Leionema phylicifolium, commonly known as alpine phebalium, is a shrub that is endemic to south-eastern Australia. It is a small shrub with green, smooth, leathery leaves and pale yellow flowers in spring.

==Description==
Leionema phylicifolium is a compact shrub to 1.5 m high, branchlets are more or less needle-shaped with star to upright shaped soft hairs. The leathery, smooth leaves are oblong to elliptic shaped or narrow with recurved edges, 8-17 mm long, 1.5-2.5 mm wide and smooth margins. The inflorescence is a cluster of mostly 3-4 flowers in a cylindrical arrangement at the end of branches on a small stalk or a peduncle to 4 mm long in leaf axils. The flower cluster is on a more or less fleshy, smooth pedicel 1-3 mm long and has tiny egg-shaped bracts. The smooth calyx lobes are triangular shaped, 0.5 mm and smooth. The petals are narrowly elliptic, spreading, 3.5-4 mm long and pale yellow and stamens marginally longer than petals. The dry fruit has occasional hairs, rounded at the apex, about 3 mm long and a very small beak.

==Taxonomy==
The species was first formally described by Victorian Government Botanist Ferdinand von Mueller who had observed the species "on the highest peaks of the Cobboras Mountains, and on the sources of the Mitta Mitta." Mueller named it Phebalium phylicifolium and the description was published in Transactions and Proceedings of the Victorian Institute for the Advancement of Science.

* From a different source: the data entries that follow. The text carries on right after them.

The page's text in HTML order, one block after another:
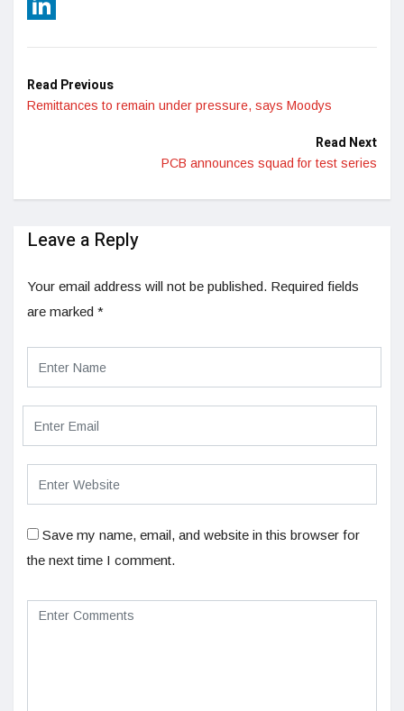
Reddit
Read Previous
Remittances to remain under pressure, says Moodys
Read Next
PCB announces squad for test series
Leave a Reply
Your email address will not be published. Required fields
are marked *
Save my name, email, and website in this browser for
the next time I comment.
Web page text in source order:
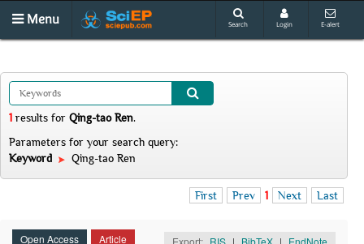
Menu Search Login E-alert
1 results for Qing-tao Ren.
Parameters for your search query:
Keyword
Qing-tao Ren
First Prev 1 Next Last
Open Access Article Export: RIS | BibTeX | EndNote

In 1998 Paul G. Wilson changed the name to Leionema phylicifolium and the name change was published in the journal Nuytsia.

==Distribution and habitat==
Alpine phebalium is found growing at higher altitudes in eastern Victoria in scrubland, eucalypt woodland and heath, mostly in wetter locations. It also occurs in New South Wales in the extreme south-east of the state in the Kosciuszko National Park and south from the upper Tuross River in dry sclerophyll forest and heath.